Using the tagcloud to compare two texts

People often use tagclouds to compare two different bodies of text, so we decided to make it easier to compare two texts in a single tag cloud. You can upload a text file containing two separate text fragments (see next section for the specific format details) and the tag cloud will show a view that compares the frequencies of the most common words in both texts. Here is a sample that shows the state of the union address of 2008 compared to the state of the union address in 2007:

Shown in orange are the most frequent terms from the 2008 address, in blue the terms from the 2007 address. Terms that occured in both speeches are paired together. The size of the terms indicates the relative frequency of the term in the text. A mouse over will bring up the specific context for each tag, along with both the absolute and relative frequecies of that tag.

Data requirements

The tag cloud can accept either free text or tabular data. If you choose to use tabular data, your dataset should have a single text column with one or more rows. You may put all of the text into a single row, or split it between multiple rows. In this format, be careful to remove any tab characters from your text. If your tabular data set also has a numeric column, the tag cloud will interpret the numbers in that column as quantities for the corresponding text in that row.

If you wish to compare two fragments of text in a single tagcloud, each fragment needs to be preceded by a single line consisting of a title flanked by a number of dashes:

----------------My fragment's title------------------

Note that the exact number of dashes doesn't matter as long as there are more than 5. The maximum number of fragments in a dataset is two at the moment.

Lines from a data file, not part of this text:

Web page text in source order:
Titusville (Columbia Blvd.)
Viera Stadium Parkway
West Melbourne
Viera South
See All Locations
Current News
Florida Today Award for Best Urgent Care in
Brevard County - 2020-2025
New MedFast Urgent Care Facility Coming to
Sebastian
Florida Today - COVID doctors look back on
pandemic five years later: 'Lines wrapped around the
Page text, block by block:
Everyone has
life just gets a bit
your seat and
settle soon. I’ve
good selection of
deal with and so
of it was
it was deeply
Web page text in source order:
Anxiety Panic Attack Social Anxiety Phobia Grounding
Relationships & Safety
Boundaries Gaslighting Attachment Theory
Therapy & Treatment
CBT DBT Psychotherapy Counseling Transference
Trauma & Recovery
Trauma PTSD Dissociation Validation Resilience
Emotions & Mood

To keep performace at interactive levels the tag cloud will impose an upper limit on the number of tags shown in the cloud, although filters will still act on all tags in the cloud, regardless of their visibility. Commonly occurring words (also known as stopwords) in a number of languages (English, Deutsch, Français, Italiano, Español, Nederlands, Português, Русский and العربية) are automatically filtered out. Other languages and character sets (such as Hindi) should also work, however stopwords in these languages will not be filtered out.

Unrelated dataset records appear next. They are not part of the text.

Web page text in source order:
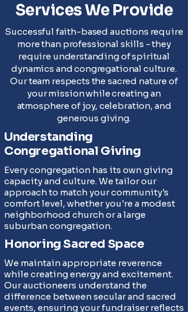
Services We Provide
Successful faith-based auctions require
more than professional skills - they
require understanding of spiritual
dynamics and congregational culture.
Our team respects the sacred nature of
your mission while creating an
atmosphere of joy, celebration, and
generous giving.
Understanding
Congregational Giving
Every congregation has its own giving
capacity and culture. We tailor our
approach to match your community's
comfort level, whether you're a modest
neighborhood church or a large
suburban congregation.
Honoring Sacred Space
We maintain appropriate reverence
while creating energy and excitement.
Our auctioneers understand the
difference between secular and sacred
events, ensuring your fundraiser reflects
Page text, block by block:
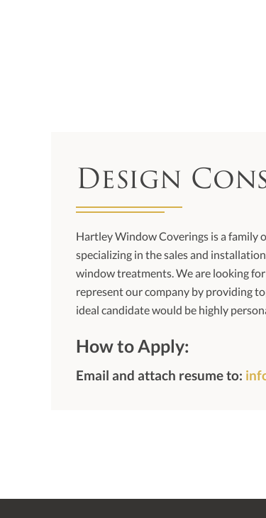
Design
Hartley Window Coverings is a family
specializing in the sales and
window treatments. We are looking
represent our company by providing
ideal candidate would be highly
How to Apply:
Email and attach resume to:

Here is a sample two-column dataset:

Word Occurrences
Tag 45
Cloud 55
Mass 10

Here is a sample free text dataset:

Text
Whose woods these are I think I know.
His house is in the village though;
He will not see me stopping here
To watch his woods fill up with snow.
My little horse must think it queer
To stop without a farmhouse near
Between the woods and frozen lake
The darkest evening of the year.

And here is a sample of a dataset consisting of two separate fragments:

----------------Fragment 1----------------
Some say the world will end in fire,
Some say in ice.
From what I've tasted of desire
I hold with those who favor fire.
----------------Fragment 2----------------
But if it had to perish twice,
I think I know enough of hate
To say that for destruction ice
Is also great
And would suffice.

Expert Notes

Tag clouds have several benefits: they are extremely simple, easy to read, and by their nature don't suffer from the labeling problems of bar charts, treemaps or bubble charts. Yet there is some controversy around tag clouds, partly due to their strong association with trendy web sites (one wag dubbed tag clouds the "mullets of Web 2.0").

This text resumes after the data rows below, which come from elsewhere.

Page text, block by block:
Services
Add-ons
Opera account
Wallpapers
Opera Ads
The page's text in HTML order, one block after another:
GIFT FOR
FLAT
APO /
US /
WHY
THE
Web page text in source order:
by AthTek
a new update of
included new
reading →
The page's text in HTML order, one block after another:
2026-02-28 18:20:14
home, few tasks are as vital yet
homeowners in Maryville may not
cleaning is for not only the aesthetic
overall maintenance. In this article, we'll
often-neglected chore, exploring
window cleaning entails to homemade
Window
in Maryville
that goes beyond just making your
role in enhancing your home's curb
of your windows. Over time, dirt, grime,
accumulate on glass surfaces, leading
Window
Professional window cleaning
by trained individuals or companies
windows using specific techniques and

More seriously, in tag clouds long words are emphasized over short words, and words whose letters contain many ascenders and descenders may receive undue attention as well. Indeed, recent work from CUE, to appear at CHI 2007, suggests that in some circumstances tag clouds are no more effective than simple lists.

How should you balance the potential pluses and minuses? In choosing a tag cloud, keep in mind the alternatives, especially a plain table, a bar chart, and a bubble chart. Our current view is that the legibility and potential data density of tag clouds make them well-suited to large texts and collections of tags.